◆ **WHAT TO PRODUCE**:
Make an exact copy, without pictures, of the lines below from the one containing "chilli. The BBQ is the sauce not the" to the last line, both ends included.

◆ **INFORMATION PROVIDED**:
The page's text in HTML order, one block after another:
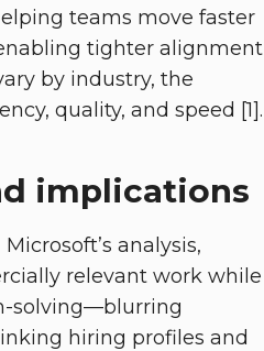
teams move faster
tighter alignment
by industry, the
quality, and speed [1].
implications
analysis,
relevant work while
solving—blurring
hiring profiles and
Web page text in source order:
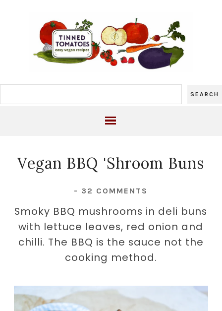
Vegan BBQ 'Shroom Buns
- 32 COMMENTS
Smoky BBQ mushrooms in deli buns
with lettuce leaves, red onion and
chilli. The BBQ is the sauce not the
cooking method.
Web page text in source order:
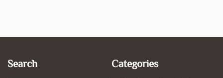
Search Categories
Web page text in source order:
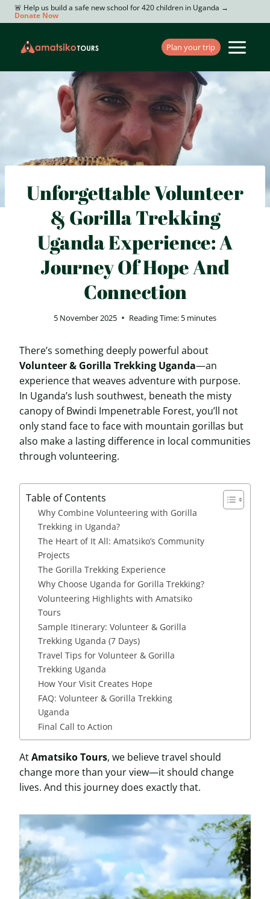
Skip
to
🚨 Help us build a safe new school for 420 children in Uganda →
Donate Now
Plan your trip
Unforgettable Volunteer
& Gorilla Trekking
Uganda Experience: A
Journey Of Hope And
Connection
5 November 2025 Reading Time: 5 minutes
There’s something deeply powerful about
Volunteer & Gorilla Trekking Uganda—an
experience that weaves adventure with purpose.
In Uganda’s lush southwest, beneath the misty
canopy of Bwindi Impenetrable Forest, you’ll not
only stand face to face with mountain gorillas but
also make a lasting difference in local communities
through volunteering.
Table of Contents
Why Combine Volunteering with Gorilla
Trekking in Uganda?
The Heart of It All: Amatsiko’s Community
Projects
The Gorilla Trekking Experience
Why Choose Uganda for Gorilla Trekking?
Volunteering Highlights with Amatsiko
Tours
Sample Itinerary: Volunteer & Gorilla
Trekking Uganda (7 Days)
Travel Tips for Volunteer & Gorilla
Trekking Uganda
How Your Visit Creates Hope
FAQ: Volunteer & Gorilla Trekking
Uganda
Final Call to Action
AtAmatsiko Tours, we believe travel should
change more than your view—it should change
lives. And this journey does exactly that.
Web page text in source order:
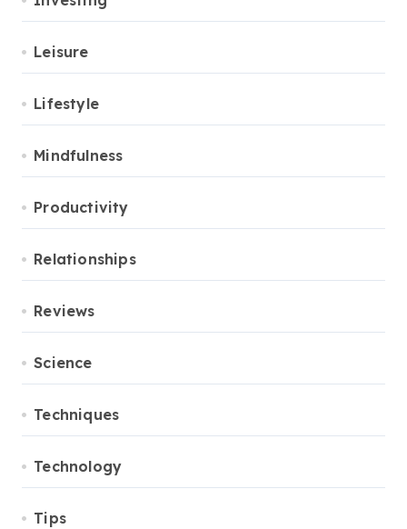
Leisure
Lifestyle
Mindfulness
Productivity
Relationships
Reviews
Science
Techniques
Technology
Tips
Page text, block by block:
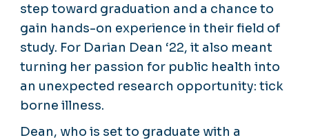
step toward graduation and a chance to
gain hands-on experience in their field of
study. For Darian Dean ‘22, it also meant
turning her passion for public health into
an unexpected research opportunity: tick
borne illness.
Dean, who is set to graduate with a

◆ **EXERCISE ANSWER**:
chilli. The BBQ is the sauce not the
cooking method.
Web page text in source order:
Search Categories
Web page text in source order:
Skip
to
🚨 Help us build a safe new school for 420 children in Uganda →
Donate Now
Plan your trip
Unforgettable Volunteer
& Gorilla Trekking
Uganda Experience: A
Journey Of Hope And
Connection
5 November 2025 Reading Time: 5 minutes
There’s something deeply powerful about
Volunteer & Gorilla Trekking Uganda—an
experience that weaves adventure with purpose.
In Uganda’s lush southwest, beneath the misty
canopy of Bwindi Impenetrable Forest, you’ll not
only stand face to face with mountain gorillas but
also make a lasting difference in local communities
through volunteering.
Table of Contents
Why Combine Volunteering with Gorilla
Trekking in Uganda?
The Heart of It All: Amatsiko’s Community
Projects
The Gorilla Trekking Experience
Why Choose Uganda for Gorilla Trekking?
Volunteering Highlights with Amatsiko
Tours
Sample Itinerary: Volunteer & Gorilla
Trekking Uganda (7 Days)
Travel Tips for Volunteer & Gorilla
Trekking Uganda
How Your Visit Creates Hope
FAQ: Volunteer & Gorilla Trekking
Uganda
Final Call to Action
AtAmatsiko Tours, we believe travel should
change more than your view—it should change
lives. And this journey does exactly that.
Web page text in source order:
Leisure
Lifestyle
Mindfulness
Productivity
Relationships
Reviews
Science
Techniques
Technology
Tips
Page text, block by block:
step toward graduation and a chance to
gain hands-on experience in their field of
study. For Darian Dean ‘22, it also meant
turning her passion for public health into
an unexpected research opportunity: tick
borne illness.
Dean, who is set to graduate with a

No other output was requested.